If for whatever reason I have negatively affected you in any capacity during my years as a blogger, I sincerely apologize. One of the biggest reasons for shutting down my first blog was that I realized it had a lot of negativity attached to it…emotional baggage, so to speak. It didn’t help that I was trying to revive something that had already died. I was rude, opinionated, harsh, and critical. And in the process, I lost a lot of good followers and caused many people to think critically of me. Even though that was opposite of my goal.

Of course, I am still opinionated. To say that you aren’t would be hypocritical, as it comes with being human. But I have been making an effort to relay my thoughts in a more positive way, as I want to be someone who brings others up rather than tearing them down.

It isn’t necessarily that I am afraid of offending others. It’s that I am concerned that I could potentially and perhaps indirectly be the cause of somebody’s depression, self-hate, or insecurity. I have never intended to be a bitch, or cause any hurt feelings. Please understand that, while I displayed a lot of outward confidence, I still battled with quite a bit of insecurity myself. I was young, passionate, and trying to find my place. And unfortunately I got a little over-zealous with the feedback I was receiving, and that’s what lead to my downfall.

I did draw attention. A lot of it was very positive. But a lot of it was also very negative. At first I brushed it off and labeled it as “hating”, because I didn’t know any better. And while I realize that no matter what you do you will receive negative feedback in some way or another, I really think I could have done things differently. I think I could have approached things more maturely. But I was too caught up in trying to make a name for myself that I let myself get carried away, and really didn’t give a very good first impression to a lot of people.

I am still young! Only 20 years of age. But a LOT can change in four years. My mentality and perspective on life has done almost a 180 from where I previously was. I have been through anxiety attack after anxiety attack, medication, depression, failings, being broke and barely getting by, tears, sweat, and loss of friendships. But in the past four years I have learned a lot about myself, my desires, and my passions. It’s shaping me into a stronger person inside and out.

So I am very sorry if I have ever hurt anyone during that period in my life. I know I still have a long way to go with developing my character, but I should say I have taken some good steps so far and the changes I have made have all been positive ones. The desire and effort is there. This blog was one way of me starting over completely from scratch.

Thank you to everyone who has been so supportive to me in those times, and who has still supported me through all my changes. Thank you to everyone for the words of encouragement when I needed them the most, and for those who stuck by me even when everyone else walked away. Words can’t express how grateful I am to have developed the following that I have already. I feel very undeserving, yet very honored and appreciative.

I hope you will all continue to follow me in my journey, and if I can be of any help to you in some way, please feel free to send me a message any time. I don’t always have exactly the right words to say, but I am a FANTASTIC listener!!

Never settle for less. Improve always.

Wishing you all a wonderful week. ❤

ALIVE (and well!)

4 Sep

My goodness. That was quite the resting period.

Just a quick note for my subscribers to say that I am, in fact, still alive and kicking. Since my last post I have taken a little while off from posting, and social media in general to take some extra time for myself, and also due to the fact that I had a complete lack of time due to work.

To give an example…I have been previously working from 8:30 in the morning until around 4pm (took an hour and some to get to work). Trained until 7pm, and then headed home, which took an hour and a half…by the time I was home, I had to prep meals for two people, shower, and then leap into bed so that I got enough sleep to begin again the next day. This went on for quite some time, so blogging was a little out of the question.

Luckily, I have started at a new (actually old) job, and I am working far less hours which takes quite a bit of stress off my shoulders. I’ve been blessed with some extra time, so I will be able to get back to my regular blogging as usual.
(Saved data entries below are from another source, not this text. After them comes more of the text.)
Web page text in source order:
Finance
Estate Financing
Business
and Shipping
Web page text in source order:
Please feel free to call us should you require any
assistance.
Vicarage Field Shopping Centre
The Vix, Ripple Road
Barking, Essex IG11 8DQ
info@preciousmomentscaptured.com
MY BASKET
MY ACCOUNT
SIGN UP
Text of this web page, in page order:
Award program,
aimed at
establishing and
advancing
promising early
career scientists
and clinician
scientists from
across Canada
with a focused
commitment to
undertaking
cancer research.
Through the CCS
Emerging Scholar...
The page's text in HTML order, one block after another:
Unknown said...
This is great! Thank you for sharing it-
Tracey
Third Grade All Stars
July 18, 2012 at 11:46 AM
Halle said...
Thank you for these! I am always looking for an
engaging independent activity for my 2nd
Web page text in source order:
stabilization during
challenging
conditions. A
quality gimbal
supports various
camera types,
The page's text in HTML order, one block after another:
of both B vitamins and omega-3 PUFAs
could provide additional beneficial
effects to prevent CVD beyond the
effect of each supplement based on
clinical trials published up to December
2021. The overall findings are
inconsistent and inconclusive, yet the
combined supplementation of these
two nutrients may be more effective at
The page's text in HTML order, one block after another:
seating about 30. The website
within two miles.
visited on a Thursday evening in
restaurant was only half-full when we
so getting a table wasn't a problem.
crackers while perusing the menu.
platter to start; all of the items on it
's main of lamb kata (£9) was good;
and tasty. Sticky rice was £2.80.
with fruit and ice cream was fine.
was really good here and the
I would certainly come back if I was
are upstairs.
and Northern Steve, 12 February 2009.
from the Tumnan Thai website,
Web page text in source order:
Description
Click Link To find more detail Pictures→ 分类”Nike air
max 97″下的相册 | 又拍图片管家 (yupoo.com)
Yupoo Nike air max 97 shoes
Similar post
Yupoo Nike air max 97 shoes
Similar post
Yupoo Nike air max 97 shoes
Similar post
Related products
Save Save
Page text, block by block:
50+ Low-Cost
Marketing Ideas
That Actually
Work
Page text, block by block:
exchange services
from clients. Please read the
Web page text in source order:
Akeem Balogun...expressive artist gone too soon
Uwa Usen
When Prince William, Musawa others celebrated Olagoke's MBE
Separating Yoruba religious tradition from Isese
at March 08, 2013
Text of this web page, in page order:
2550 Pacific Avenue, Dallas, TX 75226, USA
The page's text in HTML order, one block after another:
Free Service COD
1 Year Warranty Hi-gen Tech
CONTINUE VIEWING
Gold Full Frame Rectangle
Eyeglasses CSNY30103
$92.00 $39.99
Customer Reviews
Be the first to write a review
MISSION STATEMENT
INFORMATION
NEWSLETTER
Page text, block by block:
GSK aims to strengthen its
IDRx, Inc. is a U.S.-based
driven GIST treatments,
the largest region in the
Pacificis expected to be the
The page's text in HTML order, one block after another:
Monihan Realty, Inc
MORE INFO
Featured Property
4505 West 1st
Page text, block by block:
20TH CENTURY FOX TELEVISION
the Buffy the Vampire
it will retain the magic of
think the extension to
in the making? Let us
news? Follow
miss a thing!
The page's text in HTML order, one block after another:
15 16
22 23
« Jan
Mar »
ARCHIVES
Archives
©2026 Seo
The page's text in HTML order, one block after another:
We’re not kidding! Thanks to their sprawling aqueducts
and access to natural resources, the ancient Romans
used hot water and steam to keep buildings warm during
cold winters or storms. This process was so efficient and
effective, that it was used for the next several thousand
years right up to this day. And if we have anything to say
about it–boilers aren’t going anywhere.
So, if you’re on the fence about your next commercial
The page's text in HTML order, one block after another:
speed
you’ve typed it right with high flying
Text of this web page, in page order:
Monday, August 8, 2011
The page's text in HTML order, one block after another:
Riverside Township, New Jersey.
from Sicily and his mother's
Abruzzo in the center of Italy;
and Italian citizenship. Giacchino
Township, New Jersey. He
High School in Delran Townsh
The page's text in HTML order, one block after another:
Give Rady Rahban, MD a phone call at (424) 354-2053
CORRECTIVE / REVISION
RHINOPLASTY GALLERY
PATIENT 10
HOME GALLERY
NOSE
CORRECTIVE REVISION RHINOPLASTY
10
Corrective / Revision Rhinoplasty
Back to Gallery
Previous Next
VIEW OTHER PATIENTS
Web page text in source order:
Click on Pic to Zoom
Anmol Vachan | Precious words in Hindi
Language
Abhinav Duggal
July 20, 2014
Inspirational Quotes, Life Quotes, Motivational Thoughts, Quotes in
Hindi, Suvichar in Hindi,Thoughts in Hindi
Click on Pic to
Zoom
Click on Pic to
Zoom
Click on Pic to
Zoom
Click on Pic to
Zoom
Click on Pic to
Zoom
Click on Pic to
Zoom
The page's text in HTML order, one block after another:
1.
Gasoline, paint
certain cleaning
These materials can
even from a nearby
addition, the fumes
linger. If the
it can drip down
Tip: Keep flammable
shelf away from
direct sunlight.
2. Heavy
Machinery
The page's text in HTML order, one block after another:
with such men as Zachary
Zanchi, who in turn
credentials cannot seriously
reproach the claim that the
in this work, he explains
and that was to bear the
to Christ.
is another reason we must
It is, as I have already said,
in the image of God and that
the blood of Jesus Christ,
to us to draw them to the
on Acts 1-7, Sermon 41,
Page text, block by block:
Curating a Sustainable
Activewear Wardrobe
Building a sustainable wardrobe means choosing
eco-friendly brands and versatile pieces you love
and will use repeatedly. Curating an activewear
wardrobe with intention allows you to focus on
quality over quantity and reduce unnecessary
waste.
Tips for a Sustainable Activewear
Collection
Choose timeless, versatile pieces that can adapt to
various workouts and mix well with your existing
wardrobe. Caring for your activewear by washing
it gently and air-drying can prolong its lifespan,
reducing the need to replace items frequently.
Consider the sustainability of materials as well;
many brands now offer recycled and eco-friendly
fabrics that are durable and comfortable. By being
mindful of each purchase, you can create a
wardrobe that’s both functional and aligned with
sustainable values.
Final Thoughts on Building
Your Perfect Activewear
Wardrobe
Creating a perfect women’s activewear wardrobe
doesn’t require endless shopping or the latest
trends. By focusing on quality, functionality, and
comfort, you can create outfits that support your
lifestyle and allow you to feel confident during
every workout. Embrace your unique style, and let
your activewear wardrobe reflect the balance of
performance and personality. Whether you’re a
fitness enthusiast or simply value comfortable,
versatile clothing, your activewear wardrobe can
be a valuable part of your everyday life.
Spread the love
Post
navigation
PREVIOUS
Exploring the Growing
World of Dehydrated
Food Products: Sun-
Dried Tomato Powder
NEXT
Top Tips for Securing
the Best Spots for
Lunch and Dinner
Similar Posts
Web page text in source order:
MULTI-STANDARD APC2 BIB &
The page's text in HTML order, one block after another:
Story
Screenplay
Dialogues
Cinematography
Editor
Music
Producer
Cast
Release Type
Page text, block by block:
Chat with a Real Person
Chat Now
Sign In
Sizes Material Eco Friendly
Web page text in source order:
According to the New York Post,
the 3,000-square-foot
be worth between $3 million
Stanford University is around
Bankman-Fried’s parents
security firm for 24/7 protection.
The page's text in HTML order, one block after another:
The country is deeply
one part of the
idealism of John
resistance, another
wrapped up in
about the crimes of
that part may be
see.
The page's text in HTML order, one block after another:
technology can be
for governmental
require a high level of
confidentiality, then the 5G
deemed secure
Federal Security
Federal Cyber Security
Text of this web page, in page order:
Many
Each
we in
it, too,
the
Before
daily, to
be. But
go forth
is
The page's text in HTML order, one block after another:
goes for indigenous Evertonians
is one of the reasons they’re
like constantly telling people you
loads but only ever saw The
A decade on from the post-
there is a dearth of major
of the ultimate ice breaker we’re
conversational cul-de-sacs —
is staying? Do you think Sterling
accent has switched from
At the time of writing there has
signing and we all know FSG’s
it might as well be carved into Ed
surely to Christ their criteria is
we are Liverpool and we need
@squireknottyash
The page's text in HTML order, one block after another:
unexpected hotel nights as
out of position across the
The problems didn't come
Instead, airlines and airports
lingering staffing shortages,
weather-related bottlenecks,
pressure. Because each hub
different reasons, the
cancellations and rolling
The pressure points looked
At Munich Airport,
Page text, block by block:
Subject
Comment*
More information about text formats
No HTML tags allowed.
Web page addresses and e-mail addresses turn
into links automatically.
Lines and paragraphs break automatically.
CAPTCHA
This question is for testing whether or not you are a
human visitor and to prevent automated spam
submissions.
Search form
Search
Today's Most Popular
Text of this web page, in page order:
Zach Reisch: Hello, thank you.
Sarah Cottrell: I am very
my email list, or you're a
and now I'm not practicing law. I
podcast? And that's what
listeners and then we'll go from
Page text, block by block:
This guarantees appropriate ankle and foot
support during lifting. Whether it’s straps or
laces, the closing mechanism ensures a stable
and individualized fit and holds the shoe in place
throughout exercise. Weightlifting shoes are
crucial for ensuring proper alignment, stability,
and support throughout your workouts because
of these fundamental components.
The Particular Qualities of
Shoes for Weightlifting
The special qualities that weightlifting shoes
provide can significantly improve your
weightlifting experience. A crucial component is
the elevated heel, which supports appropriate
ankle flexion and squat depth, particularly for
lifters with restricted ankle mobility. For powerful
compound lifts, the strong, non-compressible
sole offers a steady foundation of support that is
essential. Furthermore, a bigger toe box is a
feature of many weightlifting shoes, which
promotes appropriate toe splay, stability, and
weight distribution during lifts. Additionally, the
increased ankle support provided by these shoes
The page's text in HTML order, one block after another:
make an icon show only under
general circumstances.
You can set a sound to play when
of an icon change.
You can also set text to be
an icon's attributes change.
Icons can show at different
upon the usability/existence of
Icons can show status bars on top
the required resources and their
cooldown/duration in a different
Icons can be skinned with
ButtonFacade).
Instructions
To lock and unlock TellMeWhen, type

Stupid life, getting in the way of my writing! *shakes fist*

I have a blog post coming up today, which is actually courtesy of a reader/fan whom I met in Detroit, and offered to lend me the use of his training videos for critique, namely his squat video. I mentioned awhile back that I would appreciate some “guinea pigs” to come forth and show off their technique so I could break it down for the other readers, in case they were facing similar issues. It helps having a video to refer to.

Anyway. Thanks for reading, and thanks to EVERYONE for the kind and thoughtful messages over the past few months. I don’t know where I would be without the support of you all. So whether you are a vocal follower or a silent stalker, once again, thank you.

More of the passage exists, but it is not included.